JUBIRTVNEWS.COM – Direktorat Jenderal Imigrasi mengungkap praktik penipuan daring bermodus love scamming yang diduga dijalankan oleh 16 warga negara asing (WNA) di kawasan Pelabuhan Ratu, Kabupaten Sukabumi, Jawa Barat. Dari pengungkapan ini, petugas menemukan puluhan perangkat elektronik yang digunakan untuk mendukung aktivitas ilegal tersebut.
Mayoritas WNA yang terlibat diketahui berasal dari Republik Rakyat Tiongkok (RRT), sementara lainnya merupakan warga negara Malaysia dan Taiwan. Mereka diduga tidak hanya menyalahgunakan izin tinggal, tetapi juga menjalankan operasi penipuan yang menyasar korban di luar negeri, khususnya Amerika Serikat dan Meksiko.
Pengungkapan kasus ini berawal dari informasi intelijen yang diterima pada 29 Maret 2026 terkait aktivitas mencurigakan sekelompok WNA di wilayah tersebut.

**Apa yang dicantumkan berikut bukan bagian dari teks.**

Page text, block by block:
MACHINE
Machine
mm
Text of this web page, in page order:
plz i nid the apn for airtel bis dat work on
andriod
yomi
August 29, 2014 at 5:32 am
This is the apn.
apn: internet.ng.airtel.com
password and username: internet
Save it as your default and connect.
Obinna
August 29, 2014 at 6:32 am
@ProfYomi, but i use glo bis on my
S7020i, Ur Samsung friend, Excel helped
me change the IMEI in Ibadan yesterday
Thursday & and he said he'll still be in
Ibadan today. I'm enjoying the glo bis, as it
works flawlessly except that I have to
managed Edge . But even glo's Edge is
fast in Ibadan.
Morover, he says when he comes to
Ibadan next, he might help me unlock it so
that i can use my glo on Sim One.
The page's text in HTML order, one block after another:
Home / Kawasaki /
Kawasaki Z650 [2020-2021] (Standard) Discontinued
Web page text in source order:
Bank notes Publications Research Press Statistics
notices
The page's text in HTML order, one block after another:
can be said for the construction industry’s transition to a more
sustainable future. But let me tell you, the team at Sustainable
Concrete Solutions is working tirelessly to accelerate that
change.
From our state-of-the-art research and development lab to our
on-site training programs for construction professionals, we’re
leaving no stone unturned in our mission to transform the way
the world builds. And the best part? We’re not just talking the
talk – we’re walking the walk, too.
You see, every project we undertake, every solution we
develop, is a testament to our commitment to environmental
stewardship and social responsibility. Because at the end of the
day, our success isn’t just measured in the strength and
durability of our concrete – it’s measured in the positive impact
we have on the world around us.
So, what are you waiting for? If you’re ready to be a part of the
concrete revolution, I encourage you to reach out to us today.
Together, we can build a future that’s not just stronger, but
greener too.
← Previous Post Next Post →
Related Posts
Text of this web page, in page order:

Menindaklanjuti laporan itu, Kantor Imigrasi Sukabumi melakukan pengawasan tertutup serta profiling sejak 30 Maret hingga pertengahan April 2026.
Dalam proses tersebut, petugas mengumpulkan sejumlah bukti berupa dokumentasi foto dan video yang mengarah pada dugaan pelanggaran keimigrasian serta aktivitas ilegal berbasis daring.

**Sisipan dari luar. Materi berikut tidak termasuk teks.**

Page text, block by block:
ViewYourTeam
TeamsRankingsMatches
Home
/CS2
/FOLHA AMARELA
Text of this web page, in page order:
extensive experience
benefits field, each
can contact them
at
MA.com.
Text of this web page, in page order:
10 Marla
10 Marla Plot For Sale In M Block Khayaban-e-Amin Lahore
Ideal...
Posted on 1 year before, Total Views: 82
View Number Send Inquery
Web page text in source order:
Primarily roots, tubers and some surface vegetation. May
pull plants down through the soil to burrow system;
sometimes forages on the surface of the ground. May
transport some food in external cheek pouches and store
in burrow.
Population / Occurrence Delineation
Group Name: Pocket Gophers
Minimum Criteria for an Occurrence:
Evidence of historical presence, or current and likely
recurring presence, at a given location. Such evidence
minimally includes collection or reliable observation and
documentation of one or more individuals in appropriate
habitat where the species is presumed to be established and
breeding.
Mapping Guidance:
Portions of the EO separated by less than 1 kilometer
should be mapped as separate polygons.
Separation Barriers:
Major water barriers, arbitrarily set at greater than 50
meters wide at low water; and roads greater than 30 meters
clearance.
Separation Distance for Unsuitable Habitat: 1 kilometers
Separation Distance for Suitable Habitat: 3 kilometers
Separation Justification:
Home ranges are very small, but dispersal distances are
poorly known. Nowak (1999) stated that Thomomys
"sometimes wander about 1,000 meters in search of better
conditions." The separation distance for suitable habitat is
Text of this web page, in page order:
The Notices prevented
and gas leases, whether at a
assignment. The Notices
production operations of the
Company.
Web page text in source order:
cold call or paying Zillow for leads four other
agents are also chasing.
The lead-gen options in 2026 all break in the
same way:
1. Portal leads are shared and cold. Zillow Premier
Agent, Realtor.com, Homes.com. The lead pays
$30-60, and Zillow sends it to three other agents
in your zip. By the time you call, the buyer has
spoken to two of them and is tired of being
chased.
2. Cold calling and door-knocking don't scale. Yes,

Puncaknya, pada dini hari 14 April 2026, petugas memperoleh informasi adanya pergerakan mencurigakan dari para WNA yang mulai mengemas barang dan diduga hendak meninggalkan lokasi. Saat dilakukan penindakan, satu orang berhasil diamankan di lokasi awal bersama sejumlah barang bukti.
Petugas kemudian melakukan penyisiran di area penginapan hingga sekitar pantai dan berhasil mengamankan 15 orang lainnya yang sempat berpencar. Dengan demikian, total 16 WNA berhasil diamankan dalam operasi tersebut.
Dari lokasi, petugas menyita berbagai barang bukti berupa 50 unit komputer, 150 unit telepon genggam, serta perangkat jaringan seperti router, switch hub, dan kabel LAN. Perangkat tersebut diduga digunakan untuk menjalankan aktivitas penipuan daring secara terorganisir.
Hasil pemeriksaan awal terhadap perangkat elektronik mengungkap pola love scamming, yakni modus penipuan yang memanfaatkan pendekatan emosional melalui media sosial. Korban diarahkan untuk percaya dan kemudian ditawari investasi fiktif, seperti cryptocurrency dan forex.
Direktur Jenderal Imigrasi, Hendarsam Marantoko, menegaskan bahwa tindakan tegas akan dikenakan terhadap para WNA.
“Terhadap 16 warga negara asing tersebut, kami akan mengenakan Tindakan Administratif Keimigrasian berupa deportasi dan penangkalan, mengingat terdapat indikasi kuat penyalahgunaan izin tinggal serta aktivitas yang berpotensi mengganggu ketertiban umum. Kami juga terus berkoordinasi dengan aparat penegak hukum untuk mendalami kemungkinan adanya unsur tindak pidana,” ujar Hendarsam.
Ia menambahkan bahwa Direktorat Jenderal Imigrasi akan terus memperkuat pengawasan terhadap keberadaan dan kegiatan orang asing di Indonesia.
“Keberhasilan pengungkapan kasus ini menunjukkan pentingnya sinergi antarinstansi serta kewaspadaan terhadap potensi pelanggaran keimigrasian yang berdampak luas. Kami memastikan bahwa kebijakan selective policy ditegakkan secara konsisten, sehingga hanya orang asing yang memberikan manfaat dan tidak membahayakan keamanan yang dapat berada di Indonesia,” tutup Hendarsam.